Mescid kapısına vardıklarında ihtiyar içeri girmeyip, yoluna devam
etti. Daha sonra Hazret-i Ali o ihtiyarın Hıristiyan olduğunu anladı.
Mescide girdiğinde Resûlullah Hazretleri’ni rükuda gördü. Güneşin doğma
zamanı yaklaşmıştı ve hemen cemaate uyup namazını kıldı.
Namazdan sonra, Sahâbe-i Kirâm,
Resûlullah Hazretleri’nden sordular ki:
“Yâ Resûlallah! Birinci rükuda
âdet-i şerîfinizden daha uzun durdunuz. O kadar ki, güneşin doğması
yaklaştı. Lütfedip, sebebini beyan ediniz.”
O Server-i Enbiyâ Hazretleri bu
söz üzerine,
“Adet miktarı rüku tesbihini edâ ettikten sonra, Semi’allahülimen hamideh deyip, kıyâma kalkmak istediğimde, Cebrâîl Aleyhisselâm sidret-ül müntehâdan süratle gelip, kanadı ile arkamı basıp, başı ile başımı tutup, kalkmama engel oldu. Bundan başka, hikmetinin ne olduğunu ben de bilmiyorum” buyurdular.
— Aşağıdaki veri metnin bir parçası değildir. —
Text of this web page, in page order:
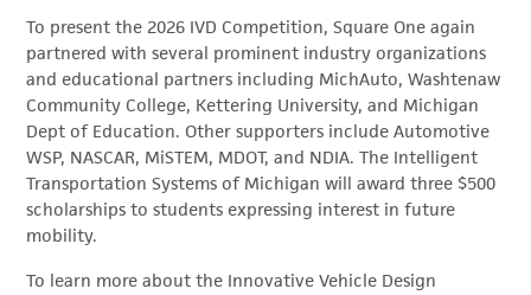
To present the 2026 IVD Competition, Square One again
partnered with several prominent industry organizations
and educational partners including MichAuto, Washtenaw
Community College, Kettering University, and Michigan
Dept of Education. Other supporters include Automotive
WSP, NASCAR, MiSTEM, MDOT, and NDIA. The Intelligent
Transportation Systems of Michigan will award three $500
scholarships to students expressing interest in future
mobility.
To learn more about the Innovative Vehicle Design

O an Allahü teâlâ, Hazret-i
Cebrail’e emreyledi ki,
“Var Habîbime, sebebini bildir.
Eshâbına bu sırrı açıklasın”
O saat Hazret-i Cebrâil,
Habîbullah’ın huzuruna gelip, haber verdi ki,
“Yâ Resûlallah! Mübârek başınızı rükudan kaldırmak istediğiniz zaman, Allahü teâlâ bana emretti ki, var Habîbimin arkasını tut; rükudan kalkmasın ki, benim kulum Ali, yolda, bir ak sakallı ihtiyarın, sakalına hürmet edip, aheste yürümekle, cemaat sevabından mahrum kalıyor. Kalmasın, Habîbime erişsin. İftitâh tekbîrinin sevabına nâil olsun. Ben de geldim, Sultanımı rükuda tuttum ve Ali geldi.
Hak Sübhânehü ve teâlâ
hazretleri beni sizi rükuda tutmağa gönderdiği zaman kardeşim İsrâfîl’i
de güneşi tutmağa gönderdi ki, çabuk doğmasın ve Hazret-i Ali size
erişinceye kadar eğlesin. İşte hikmeti buydu.”